_Exercise requirements_
Retype every line from the start of the entries below down to the line with "Language Course", both ends included; skip the pictures.

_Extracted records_
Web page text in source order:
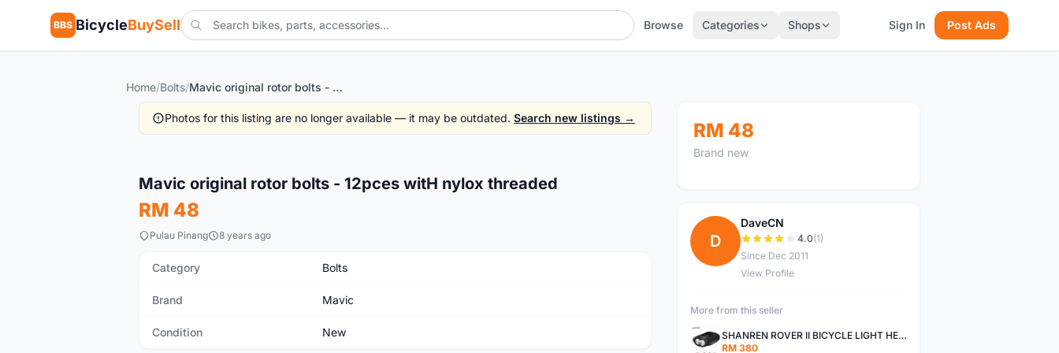
BBS BicycleBuySell Browse Categories Shops Sign In Post Ads
Home/Bolts/ Mavic original rotor bolts - 12pces witH nylox threaded
Photos for this listing are no longer available — it may be outdated. Search new listings →
Mavic original rotor bolts - 12pces witH nylox threaded
RM 48
Pulau Pinang 8 years ago
Category Bolts
Brand Mavic
Condition New
RM 48
Brand new
D
DaveCN
4.0(1)
Since Dec 2011
View Profile
More from this seller
SHANREN ROVER II BICYCLE LIGHT HEAD LAMP SHAREN ROVER BICYCLE LIGHT
RM 380
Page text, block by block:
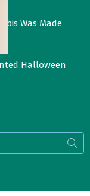
Was Made
Halloween
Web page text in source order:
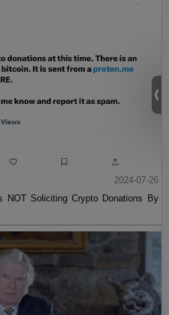
2024-07-26
NOT Soliciting Crypto Donations By
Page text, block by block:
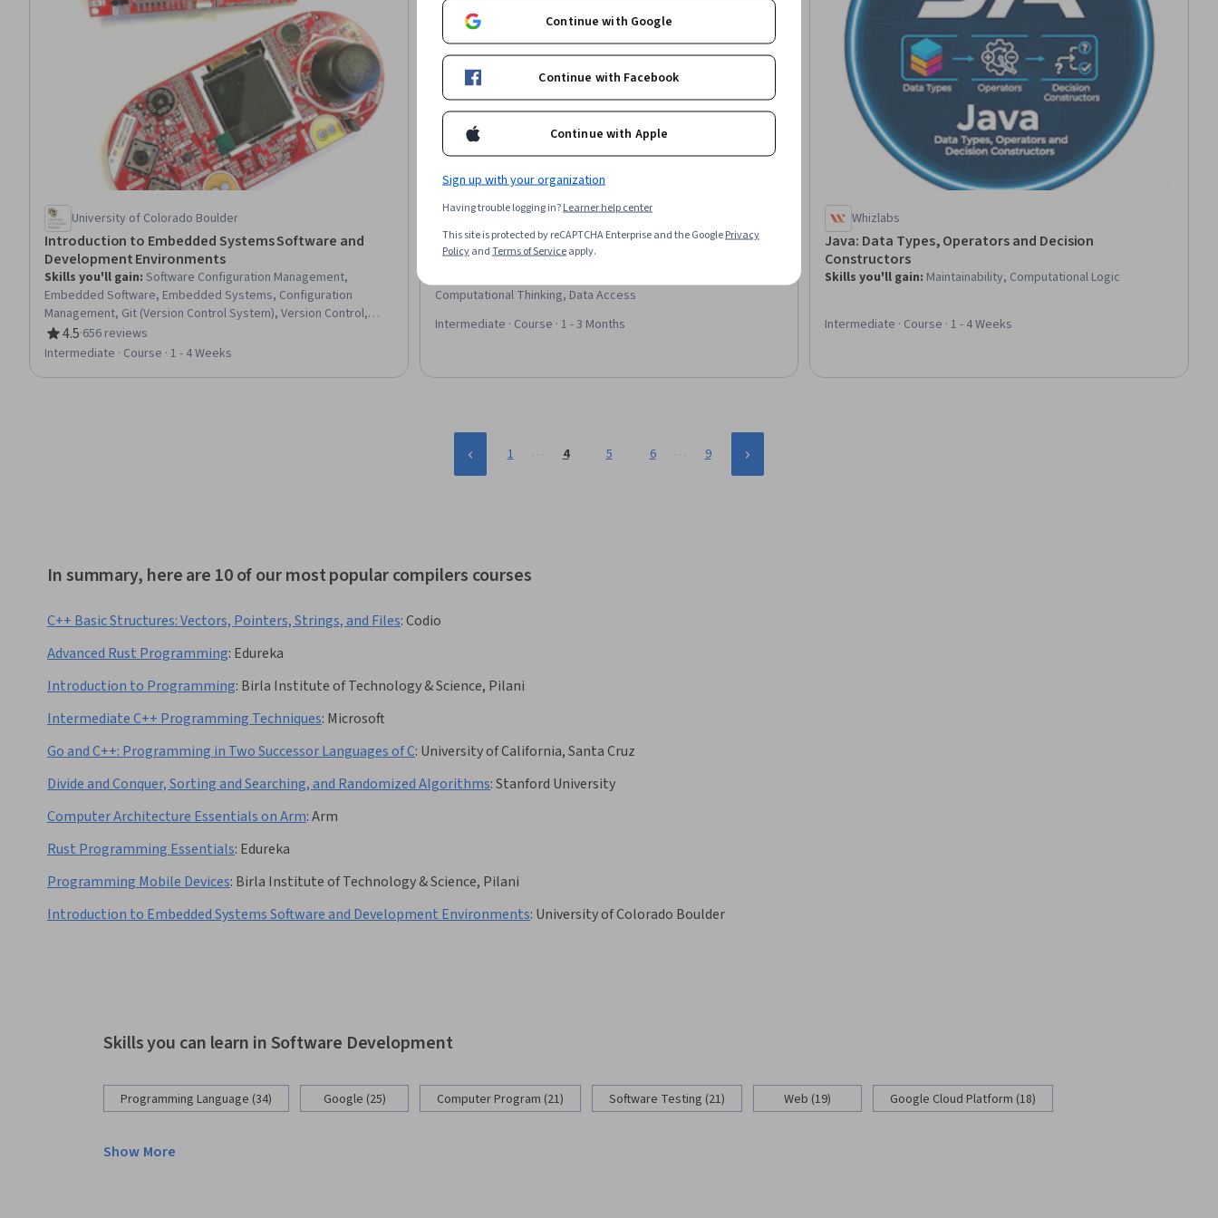
University of Colorado Boulder
Introduction to Embedded Systems Software and
Development Environments
Skills you'll gain: Software Configuration Management,
Embedded Software, Embedded Systems, Configuration
Management, Git (Version Control System), Version Control,
Memory Management, Build Tools, Software Development
Tools, C (Programming Language), Development Environment,
4.5
Rating, 4.5 out of 5 stars
·656 reviews
Intermediate · Course · 1 - 4 Weeks
Packt
C Programming Bootcamp - The Complete C
Language Course
Computational Thinking, Data Access
Intermediate · Course · 1 - 3 Months
Whizlabs
Java: Data Types, Operators and Decision
Constructors
Skills you'll gain: Maintainability, Computational Logic
Intermediate · Course · 1 - 4 Weeks
1 … 4 5 6 … 9
In summary, here are 10 of our most popular compilers courses
C++ Basic Structures: Vectors, Pointers, Strings, and Files:Codio
Advanced Rust Programming: Edureka
Introduction to Programming: Birla Institute of Technology & Science, Pilani
Intermediate C++ Programming Techniques: Microsoft
Go and C++: Programming in Two Successor Languages of C: University of California, Santa Cruz
Divide and Conquer, Sorting and Searching, and Randomized Algorithms:Stanford University
Computer Architecture Essentials on Arm:Arm
Rust Programming Essentials: Edureka
Programming Mobile Devices: Birla Institute of Technology & Science, Pilani
Introduction to Embedded Systems Software and Development Environments: University of Colorado Boulder
Skills you can learn in Software Development
Programming Language (34) Google (25) Computer Program (21) Software Testing (21) Web (19) Google Cloud Platform (18)
Show More
Continue with Google
Continue with Facebook
Continue with Apple
Sign up with your organization
Having trouble logging in?Learner help center
This site is protected by reCAPTCHA Enterprise and the GooglePrivacy
PolicyandTerms of Serviceapply.
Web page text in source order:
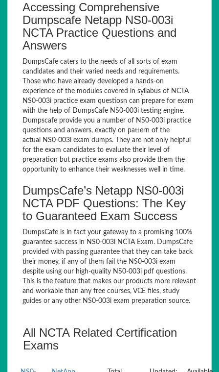
Accessing Comprehensive
Dumpscafe Netapp NS0-003i
NCTA Practice Questions and
Answers
DumpsCafe caters to the needs of all sorts of exam
candidates and their varied needs and requirements.
Those who have already developed a hands-on
experience of the modules covered in syllabus of NCTA
NS0-003i practice exam questiosn can prepare for exam
with the help of DumpsCafe NS0-003i testing engine.
Dumpscafe provide you a number of NS0-003i practice
questions and answers, exactly on pattern of the
actual NS0-003i exam dumps. They are not only helpful
for the exam candidates to evaluate their level of
preparation but practice exams also provide them the
opportunity to enhance their weaknesses well in time.
DumpsCafe’s Netapp NS0-003i
NCTA PDF Questions: The Key
to Guaranteed Exam Success
DumpsCafe is in fact your gateway to a promising 100%
guarantee success in NS0-003i NCTA Exam. DumpsCafe
provided with passing guarantee that they can take back
their money, if any of them fail the NS0-003i exam
despite using our high-quality NS0-003i pdf questions.
This is the feature that makes our products more relevant
and workable than any free courses, VCE files, study
guides or any other NS0-003i exam preparation source.
All NCTA Related Certification
Exams
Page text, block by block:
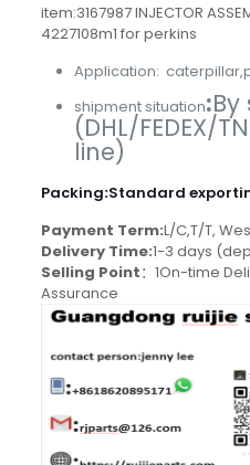
item:3167987 INJECTOR
4227108m1 for perkins
Application:
shipment situation:
(DHL/FEDEX/
line)
Packing:Standard
Payment Term:L/C,T/T,
Delivery Time:1-3 days
Selling Point：1On-time
Assurance
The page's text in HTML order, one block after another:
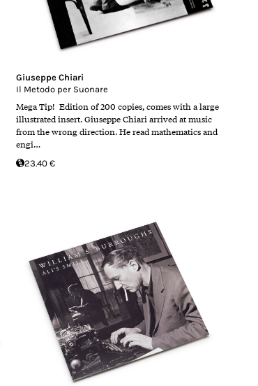
Giuseppe Chiari
Il Metodo per Suonare
Mega Tip! Edition of 200 copies, comes with a large
illustrated insert. Giuseppe Chiari arrived at music
from the wrong direction. He read mathematics and
engi…
23.40 €

_Expected answer_
Web page text in source order:
BBS BicycleBuySell Browse Categories Shops Sign In Post Ads
Home/Bolts/ Mavic original rotor bolts - 12pces witH nylox threaded
Photos for this listing are no longer available — it may be outdated. Search new listings →
Mavic original rotor bolts - 12pces witH nylox threaded
RM 48
Pulau Pinang 8 years ago
Category Bolts
Brand Mavic
Condition New
RM 48
Brand new
D
DaveCN
4.0(1)
Since Dec 2011
View Profile
More from this seller
SHANREN ROVER II BICYCLE LIGHT HEAD LAMP SHAREN ROVER BICYCLE LIGHT
RM 380
Page text, block by block:
Was Made
Halloween
Web page text in source order:
2024-07-26
NOT Soliciting Crypto Donations By
Page text, block by block:
University of Colorado Boulder
Introduction to Embedded Systems Software and
Development Environments
Skills you'll gain: Software Configuration Management,
Embedded Software, Embedded Systems, Configuration
Management, Git (Version Control System), Version Control,
Memory Management, Build Tools, Software Development
Tools, C (Programming Language), Development Environment,
4.5
Rating, 4.5 out of 5 stars
·656 reviews
Intermediate · Course · 1 - 4 Weeks
Packt
C Programming Bootcamp - The Complete C
Language Course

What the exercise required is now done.